• _THE RECORDS_:
------------
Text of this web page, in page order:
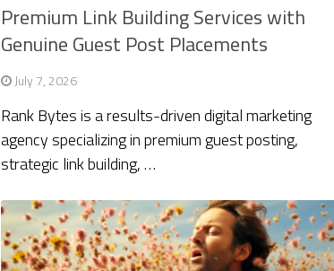
Premium Link Building Services with
Genuine Guest Post Placements
July 7, 2026
Rank Bytes is a results-driven digital marketing
agency specializing in premium guest posting,
strategic link building, …
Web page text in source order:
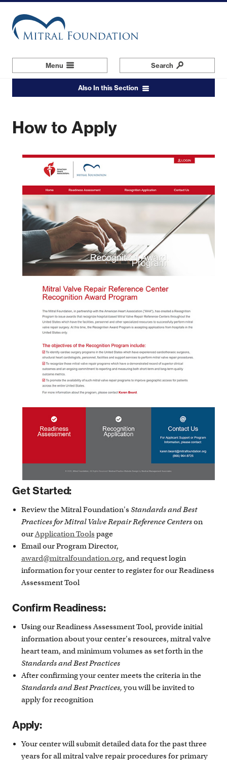
main
content
Menu Navigation Search
Also In this Section
How to Apply
Get Started:
Review the Mitral Foundation's Standards and Best
Practices for Mitral Valve Repair Reference Centerson
ourApplication Tools page
Email our Program Director,
award@mitralfoundation.org, and request login
information for your center to register for our Readiness
Assessment Tool
Confirm Readiness:
Using our Readiness Assessment Tool, provide initial
information about your center's resources, mitral valve
heart team, and minimum volumes as set forth in the
Standards and Best Practices
After confirming your center meets the criteria in the
Standards and Best Practices,you will be invited to
apply for recognition
Apply:
Your center will submit detailed data for the past three
years for all mitral valve repair procedures for primary
------------
• _TASK ITEM_:
Would it be possible to print the records above verbatim, pictures omitted?

• _REPLY_:
Text of this web page, in page order:
Premium Link Building Services with
Genuine Guest Post Placements
July 7, 2026
Rank Bytes is a results-driven digital marketing
agency specializing in premium guest posting,
strategic link building, …
Web page text in source order:
main
content
Menu Navigation Search
Also In this Section
How to Apply
Get Started:
Review the Mitral Foundation's Standards and Best
Practices for Mitral Valve Repair Reference Centerson
ourApplication Tools page
Email our Program Director,
award@mitralfoundation.org, and request login
information for your center to register for our Readiness
Assessment Tool
Confirm Readiness:
Using our Readiness Assessment Tool, provide initial
information about your center's resources, mitral valve
heart team, and minimum volumes as set forth in the
Standards and Best Practices
After confirming your center meets the criteria in the
Standards and Best Practices,you will be invited to
apply for recognition
Apply:
Your center will submit detailed data for the past three
years for all mitral valve repair procedures for primary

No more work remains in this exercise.